Wreaths are more than just decorations. If you’re driving through town during the Holiday Season, you may see a Christmas wreath on almost every front door. Most people don’t think of the rich history attached to these beautiful Christmas decorations.

The word wreath comes from the word “writhen” that was an old English word meaning “to writhe” or “to twist.” The art of hanging Christmas wreaths originated from the Romans who hung wreaths on their doors as a sign of victory and of their status in society. Women usually wore them as headdresses as a symbol of pride, and also donned them during special occasions such as weddings. Additionally, the victors of sporting events in ancient Greece were given laurel wreaths; This tradition still being used to this day during the Olympic games in which the medals are engraved with sprigs of laurel.

Christmas wreaths are made by twisting or bending evergreen branches into a large circle which are then decorated with pinecones and a red bow. The circle shape of the wreath is made to represent Christ’s eternal love, his strength, and the creation of new life.
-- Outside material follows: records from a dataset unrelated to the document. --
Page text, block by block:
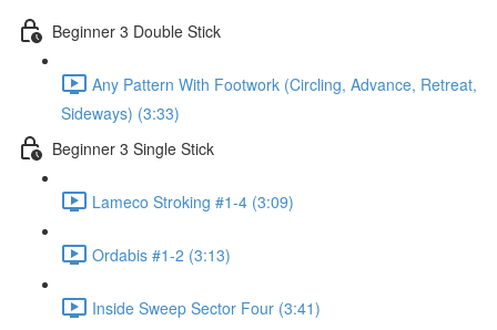
Beginner 3 Double Stick
Any Pattern With Footwork (Circling, Advance, Retreat,
Sideways) (3:33)
Beginner 3 Single Stick
Lameco Stroking #1-4 (3:09)
Ordabis #1-2 (3:13)
Inside Sweep Sector Four (3:41)
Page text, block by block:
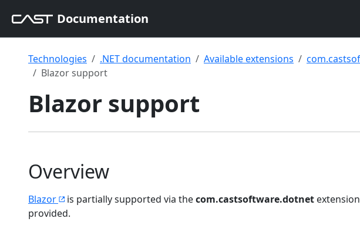
Documentation
Technologies .NET documentation Available extensions
Blazor support
Blazor support
Overview
Blazor is partially supported via thecom.castsoftware.dotnet
provided.
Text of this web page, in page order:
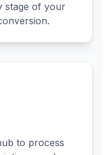
stage of your
to process
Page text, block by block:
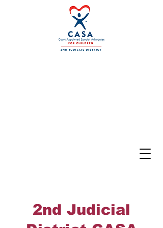
2nd Judicial

Evergreens are commonly used in the construction of the wreath due to their heartiness throughout harsh winters and that they denote strength as well as immortality. Christmas wreaths in the Catholic tradition had four candles – Three of purple, symbolizing penance, and expectation, and one of pink to represent the coming joy. The four Sundays preceding Christmas day are embodied by the four candles that were lit each Friday of Advent at dinner along with a prayer. Similarly to Catholic customs, traditional Pagan wreaths were also evergreen circles consisting of four candles. These candles represented the elements of Earth, wind, fire, and water. Their wreaths were typically used in rituals that would ensure the continuance of the circle of life.
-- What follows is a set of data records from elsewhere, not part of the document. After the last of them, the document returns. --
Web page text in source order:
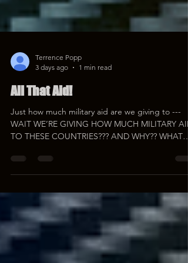
3 days ago
1 min read
All That Aid!
Just how much military aid are we giving to ---
THE ACTUAL HELL IS GOING ON HERE??? You'll
want beverages for this one… #ForeignAid
#Military #Redonkulas
https://youtube.com/live/pp-OepT39OM
https://rumble.com/v7dpoqw-all-that-aid.html
https://www.bitchute.com/video/
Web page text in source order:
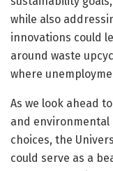
while also
innovations could
around waste
where
As we look ahead
and environmental
choices, the
could serve as a

Christmas wreaths are a beautiful decoration for your home or office that can really show off your true holiday cheer. Spread that holiday spirit and buy a Christmas wreath for yourself or someone you love! 

– Gerry Wilson

So now you know. About Wreaths and also where to find the Wilsons of Wilson. Advent+22 just keeps giving. It Our first wreath is up but I need to see how it looks in daylight.

#417 theoldmortuary ponders

2019 at the actual old mortuary.

Full disclosure. I am not certain that all these images are new to the pondering but in the spirit of Advent+ 2022 but they do illustrate this pondering rather well. As yet I have not really done the festive decorating for 2022.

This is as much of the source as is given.